TASK GOAL:
Give the entries again exactly as they appear, but without the images.

[Records drawn from a dataset]
#####
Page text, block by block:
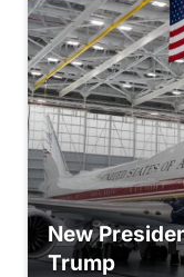
New
Trump
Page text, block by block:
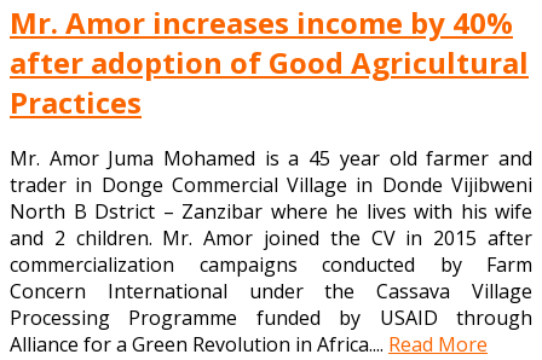
Mr. Amor increases income by 40%
after adoption of Good Agricultural
Practices
Mr. Amor Juma Mohamed is a 45 year old farmer and
trader in Donge Commercial Village in Donde Vijibweni
North B Dstrict – Zanzibar where he lives with his wife
and 2 children. Mr. Amor joined the CV in 2015 after
commercialization campaigns conducted by Farm
Concern International under the Cassava Village
Processing Programme funded by USAID through
Alliance for a Green Revolution in Africa.... Read More
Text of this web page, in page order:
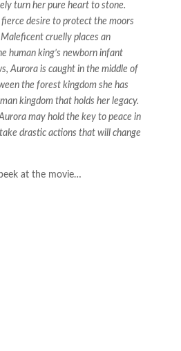
turn her pure heart to stone.
desire to protect the moors
cruelly places an
human king’s newborn infant
Aurora is caught in the middle of
the forest kingdom she has
kingdom that holds her legacy.
may hold the key to peace in
drastic actions that will change
at the movie…
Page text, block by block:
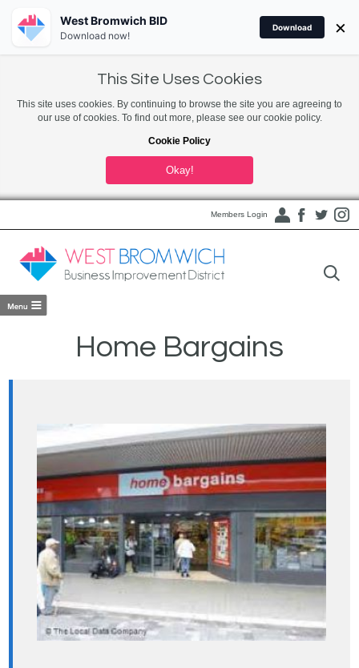
This Site Uses Cookies
This site uses cookies. By continuing to browse the site you are agreeing to
our use of cookies. To find out more, please see our cookie policy.
Cookie Policy
Okay!
Members Login
Home Bargains
West Bromwich BID
Download now!
Download ×
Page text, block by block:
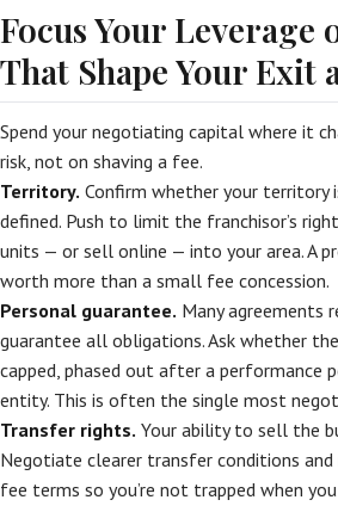
Focus Your Leverage
That Shape Your Exit
Spend your negotiating capital where it
risk, not on shaving a fee.
Territory. Confirm whether your territory
defined. Push to limit the franchisor’s
units — or sell online — into your area. A
worth more than a small fee concession.
Personal guarantee. Many agreements
guarantee all obligations. Ask whether
capped, phased out after a performance
entity. This is often the single most
Transfer rights. Your ability to sell the
Negotiate clearer transfer conditions
fee terms so you’re not trapped when
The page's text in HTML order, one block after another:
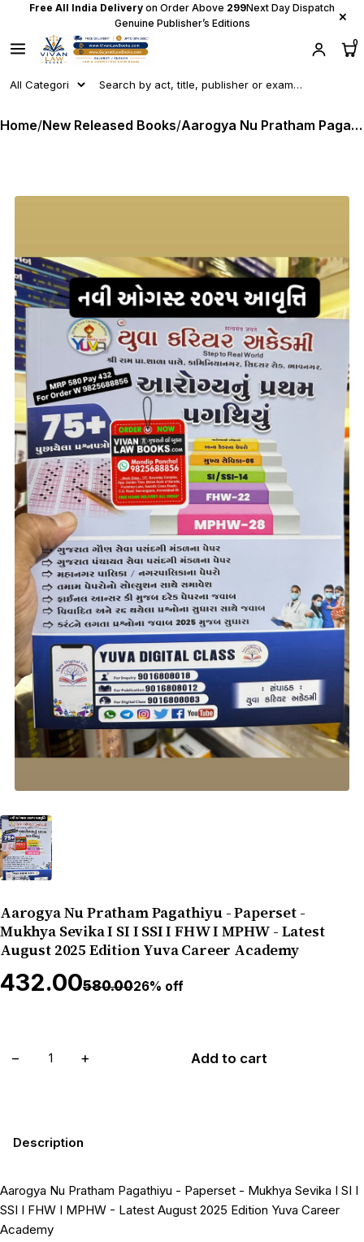
Free All India Delivery on Order Above ₹299Next Day Dispatch
Genuine Publisher’s Editions
×
0
Home/New Released Books/ Aarogya Nu Pratham Pagathiyu - Paperset - Mukhya Sevika I SI I SSI I FHW I MPHW - Latest August 2025 Edition Yuva Career Academy
Aarogya Nu Pratham Pagathiyu - Paperset -
Mukhya Sevika I SI I SSI I FHW I MPHW - Latest
August 2025 Edition Yuva Career Academy
₹432.00₹580.0026% off
− + Add to cart
Description
Aarogya Nu Pratham Pagathiyu - Paperset - Mukhya Sevika I SI I
SSI I FHW I MPHW - Latest August 2025 Edition Yuva Career
Academy
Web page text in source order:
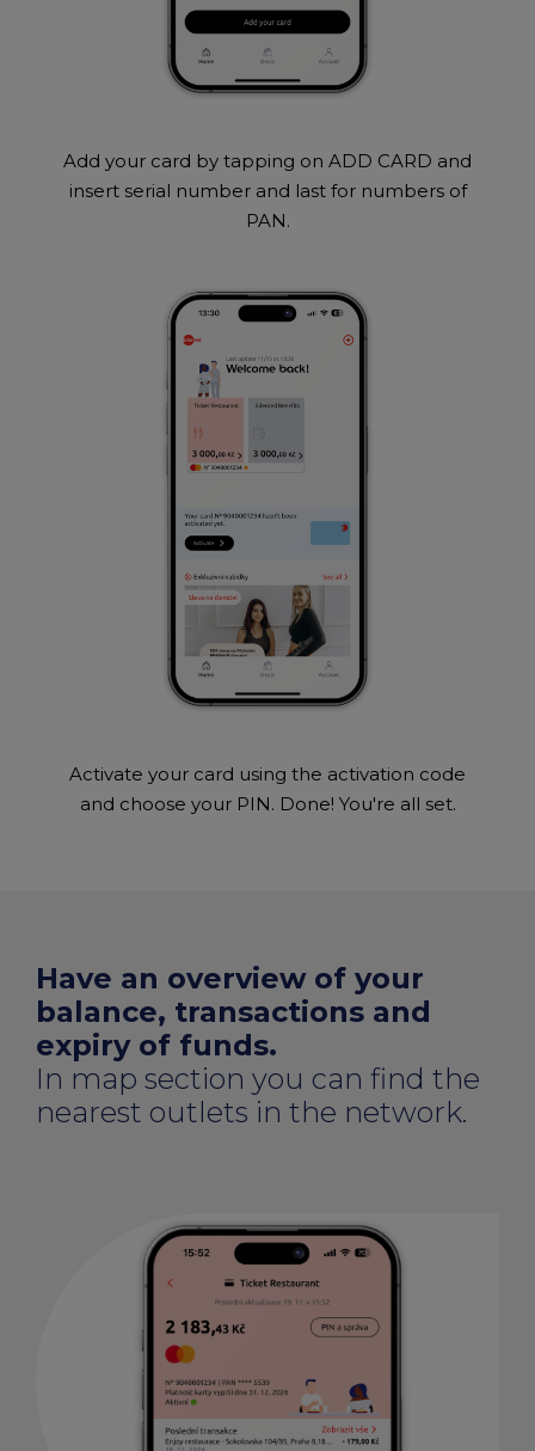
Add your card by tapping on ADD CARD and
insert serial number and last for numbers of
PAN.
Activate your card using the activation code
and choose your PIN. Done! You're all set.
Have an overview of your
balance, transactions and
expiry of funds.
In map section you can find the
nearest outlets in the network.
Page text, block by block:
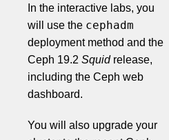
In the interactive labs, you
will use the cephadm
deployment method and the
Ceph 19.2Squidrelease,
including the Ceph web
dashboard.
You will also upgrade your
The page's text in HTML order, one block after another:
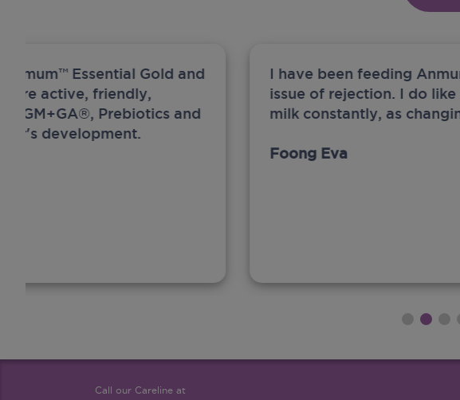
Essential Gold and
active, friendly,
Prebiotics and
development.
I have been feeding
issue of rejection. I do
milk constantly, as
Foong Eva
Call our Careline at
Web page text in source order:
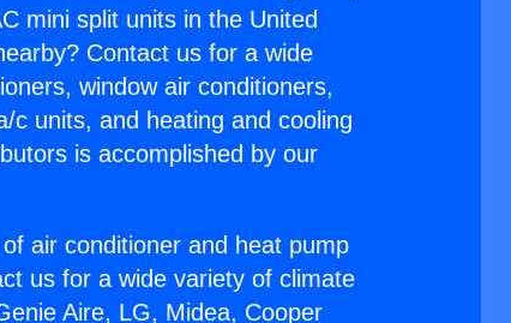
mini split units in the United
Contact us for a wide
window air conditioners,
c units, and heating and cooling
is accomplished by our
air conditioner and heat pump
us for a wide variety of climate
Aire, LG, Midea, Cooper
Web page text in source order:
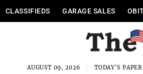
CLASSIFIEDS GARAGE SALES
AUGUST 09, 2026 TODAY'S PAPER
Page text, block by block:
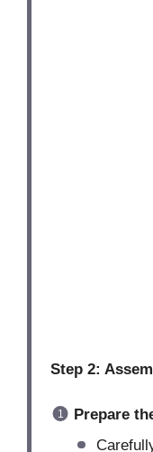
Step 2:
Prepare
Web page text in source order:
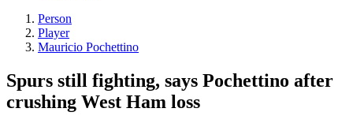
Person
Player
Mauricio Pochettino
Spurs still fighting, says Pochettino after
crushing West Ham loss
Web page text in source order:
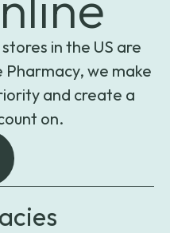
in the US are
we make
and create a
on.
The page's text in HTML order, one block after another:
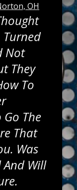
OH
Turned
Not
They
To
The
That
Was
Will
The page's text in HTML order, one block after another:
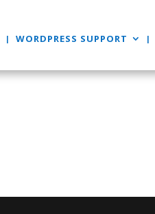
WORDPRESS SUPPORT
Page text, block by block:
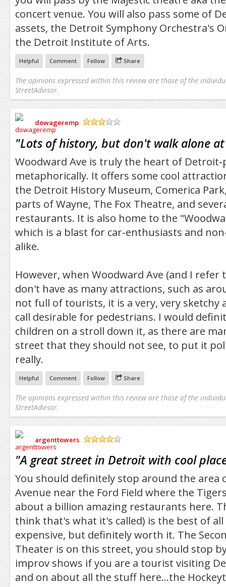
concert venue. You will also pass some of
assets, the Detroit Symphony Orchestra's
the Detroit Institute of Arts.
Helpful Comment Follow Share
The opinions expressed within this review are those of the
StreetAdvisor.
dowageremp
"Lots of history, but don't walk alone
Woodward Ave is truly the heart of Detroit-
metaphorically. It offers some cool
the Detroit History Museum, Comerica Park,
parts of Wayne, The Fox Theatre, and
restaurants. It is also home to the
which is a blast for car-enthusiasts and
alike.
However, when Woodward Ave (and I refer
don't have as many attractions, such as
not full of tourists, it is a very, very sketchy
call desirable for pedestrians. I would
children on a stroll down it, as there are
street that they should not see, to put it
really.
Helpful Comment Follow Share
The opinions expressed within this review are those of the
StreetAdvisor.
argenttowers
"A great street in Detroit with cool
You should definitely stop around the area
Avenue near the Ford Field where the
about a billion amazing restaurants here.
think that's what it's called) is the best of
expensive, but definitely worth it. The
Theater is on this street, you should stop
improv shows if you are a tourist visiting
and on about all the stuff here...the
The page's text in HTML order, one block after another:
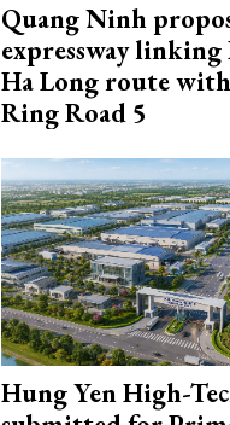
Quang Ninh
expressway
Ha Long route
Ring Road 5
Hung Yen High-
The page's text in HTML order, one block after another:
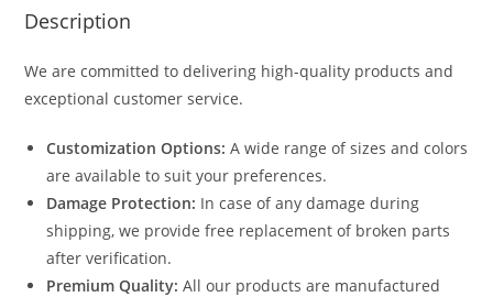
Description
We are committed to delivering high-quality products and
exceptional customer service.
Customization Options: A wide range of sizes and colors
are available to suit your preferences.
Damage Protection: In case of any damage during
shipping, we provide free replacement of broken parts
after verification.
Premium Quality: All our products are manufactured
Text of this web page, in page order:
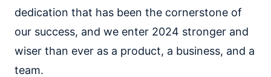
dedication that has been the cornerstone of
our success, and we enter 2024 stronger and
wiser than ever as a product, a business, and a
team.
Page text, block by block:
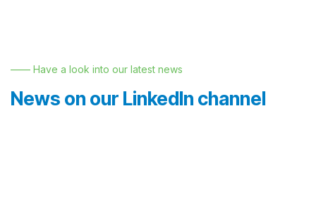
—— Have a look into our latest news
News on our LinkedIn channel
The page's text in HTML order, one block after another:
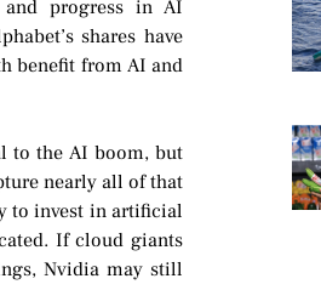
and progress in AI
shares have
benefit from AI and
to the AI boom, but
nearly all of that
to invest in artificial
If cloud giants
Nvidia may still
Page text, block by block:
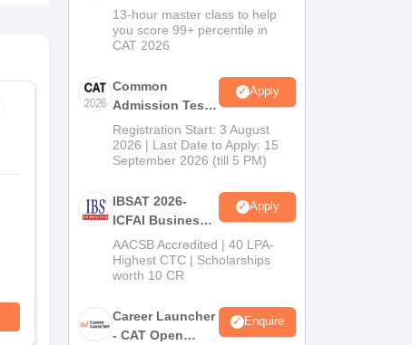
In CAT 2026
13-hour master class to help
you score 99+ percentile in
CAT 2026
Common
Admission Test
2026 (CAT 2026)
Apply
Registration Start: 3 August
2026 | Last Date to Apply: 15
September 2026 (till 5 PM)
IBSAT 2026-
ICFAI Business
School
MBA/PGPM 2027
Apply
AACSB Accredited | 40 LPA-
Highest CTC | Scholarships
worth 10 CR
Career Launcher
- CAT Open
Enquire
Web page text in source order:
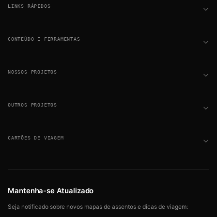
LINKS RÁPIDOS
CONTEÚDO E FERRAMENTAS
NOSSOS PROJETOS
OUTROS PROJETOS
CARTÕES DE VIAGEM
Mantenha-se Atualizado
Seja notificado sobre novos mapas de assentos e dicas de viagem:
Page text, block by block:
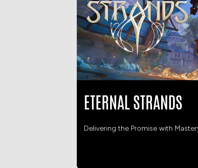
ETERNAL STRANDS
Delivering the Promise with
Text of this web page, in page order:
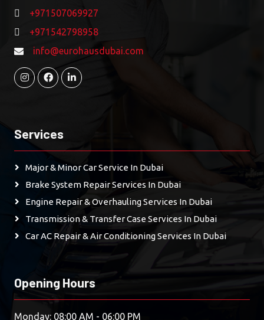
#####
RESPONSE FOR THIS EXERCISE:
Page text, block by block:
New
Trump
Page text, block by block:
Mr. Amor increases income by 40%
after adoption of Good Agricultural
Practices
Mr. Amor Juma Mohamed is a 45 year old farmer and
trader in Donge Commercial Village in Donde Vijibweni
North B Dstrict – Zanzibar where he lives with his wife
and 2 children. Mr. Amor joined the CV in 2015 after
commercialization campaigns conducted by Farm
Concern International under the Cassava Village
Processing Programme funded by USAID through
Alliance for a Green Revolution in Africa.... Read More
Text of this web page, in page order:
turn her pure heart to stone.
desire to protect the moors
cruelly places an
human king’s newborn infant
Aurora is caught in the middle of
the forest kingdom she has
kingdom that holds her legacy.
may hold the key to peace in
drastic actions that will change
at the movie…
Page text, block by block:
This Site Uses Cookies
This site uses cookies. By continuing to browse the site you are agreeing to
our use of cookies. To find out more, please see our cookie policy.
Cookie Policy
Okay!
Members Login
Home Bargains
West Bromwich BID
Download now!
Download ×
Page text, block by block:
Focus Your Leverage
That Shape Your Exit
Spend your negotiating capital where it
risk, not on shaving a fee.
Territory. Confirm whether your territory
defined. Push to limit the franchisor’s
units — or sell online — into your area. A
worth more than a small fee concession.
Personal guarantee. Many agreements
guarantee all obligations. Ask whether
capped, phased out after a performance
entity. This is often the single most
Transfer rights. Your ability to sell the
Negotiate clearer transfer conditions
fee terms so you’re not trapped when
The page's text in HTML order, one block after another:
Free All India Delivery on Order Above ₹299Next Day Dispatch
Genuine Publisher’s Editions
×
0
Home/New Released Books/ Aarogya Nu Pratham Pagathiyu - Paperset - Mukhya Sevika I SI I SSI I FHW I MPHW - Latest August 2025 Edition Yuva Career Academy
Aarogya Nu Pratham Pagathiyu - Paperset -
Mukhya Sevika I SI I SSI I FHW I MPHW - Latest
August 2025 Edition Yuva Career Academy
₹432.00₹580.0026% off
− + Add to cart
Description
Aarogya Nu Pratham Pagathiyu - Paperset - Mukhya Sevika I SI I
SSI I FHW I MPHW - Latest August 2025 Edition Yuva Career
Academy
Web page text in source order:
Add your card by tapping on ADD CARD and
insert serial number and last for numbers of
PAN.
Activate your card using the activation code
and choose your PIN. Done! You're all set.
Have an overview of your
balance, transactions and
expiry of funds.
In map section you can find the
nearest outlets in the network.
Page text, block by block:
In the interactive labs, you
will use the cephadm
deployment method and the
Ceph 19.2Squidrelease,
including the Ceph web
dashboard.
You will also upgrade your
The page's text in HTML order, one block after another:
Essential Gold and
active, friendly,
Prebiotics and
development.
I have been feeding
issue of rejection. I do
milk constantly, as
Foong Eva
Call our Careline at
Web page text in source order:
mini split units in the United
Contact us for a wide
window air conditioners,
c units, and heating and cooling
is accomplished by our
air conditioner and heat pump
us for a wide variety of climate
Aire, LG, Midea, Cooper
Web page text in source order:
CLASSIFIEDS GARAGE SALES
AUGUST 09, 2026 TODAY'S PAPER
Page text, block by block:
Step 2:
Prepare
Web page text in source order:
Person
Player
Mauricio Pochettino
Spurs still fighting, says Pochettino after
crushing West Ham loss
Web page text in source order:
in the US are
we make
and create a
on.
The page's text in HTML order, one block after another:
OH
Turned
Not
They
To
The
That
Was
Will
The page's text in HTML order, one block after another:
WORDPRESS SUPPORT
Page text, block by block:
concert venue. You will also pass some of
assets, the Detroit Symphony Orchestra's
the Detroit Institute of Arts.
Helpful Comment Follow Share
The opinions expressed within this review are those of the
StreetAdvisor.
dowageremp
"Lots of history, but don't walk alone
Woodward Ave is truly the heart of Detroit-
metaphorically. It offers some cool
the Detroit History Museum, Comerica Park,
parts of Wayne, The Fox Theatre, and
restaurants. It is also home to the
which is a blast for car-enthusiasts and
alike.
However, when Woodward Ave (and I refer
don't have as many attractions, such as
not full of tourists, it is a very, very sketchy
call desirable for pedestrians. I would
children on a stroll down it, as there are
street that they should not see, to put it
really.
Helpful Comment Follow Share
The opinions expressed within this review are those of the
StreetAdvisor.
argenttowers
"A great street in Detroit with cool
You should definitely stop around the area
Avenue near the Ford Field where the
about a billion amazing restaurants here.
think that's what it's called) is the best of
expensive, but definitely worth it. The
Theater is on this street, you should stop
improv shows if you are a tourist visiting
and on about all the stuff here...the
The page's text in HTML order, one block after another:
Quang Ninh
expressway
Ha Long route
Ring Road 5
Hung Yen High-
The page's text in HTML order, one block after another:
Description
We are committed to delivering high-quality products and
exceptional customer service.
Customization Options: A wide range of sizes and colors
are available to suit your preferences.
Damage Protection: In case of any damage during
shipping, we provide free replacement of broken parts
after verification.
Premium Quality: All our products are manufactured
Text of this web page, in page order:
dedication that has been the cornerstone of
our success, and we enter 2024 stronger and
wiser than ever as a product, a business, and a
team.
Page text, block by block:
—— Have a look into our latest news
News on our LinkedIn channel
The page's text in HTML order, one block after another:
and progress in AI
shares have
benefit from AI and
to the AI boom, but
nearly all of that
to invest in artificial
If cloud giants
Nvidia may still
Page text, block by block:
In CAT 2026
13-hour master class to help
you score 99+ percentile in
CAT 2026
Common
Admission Test
2026 (CAT 2026)
Apply
Registration Start: 3 August
2026 | Last Date to Apply: 15
September 2026 (till 5 PM)
IBSAT 2026-
ICFAI Business
School
MBA/PGPM 2027
Apply
AACSB Accredited | 40 LPA-
Highest CTC | Scholarships
worth 10 CR
Career Launcher
- CAT Open
Enquire
Web page text in source order:
LINKS RÁPIDOS
CONTEÚDO E FERRAMENTAS
NOSSOS PROJETOS
OUTROS PROJETOS
CARTÕES DE VIAGEM
Mantenha-se Atualizado
Seja notificado sobre novos mapas de assentos e dicas de viagem:
Page text, block by block:
ETERNAL STRANDS
Delivering the Promise with
Text of this web page, in page order:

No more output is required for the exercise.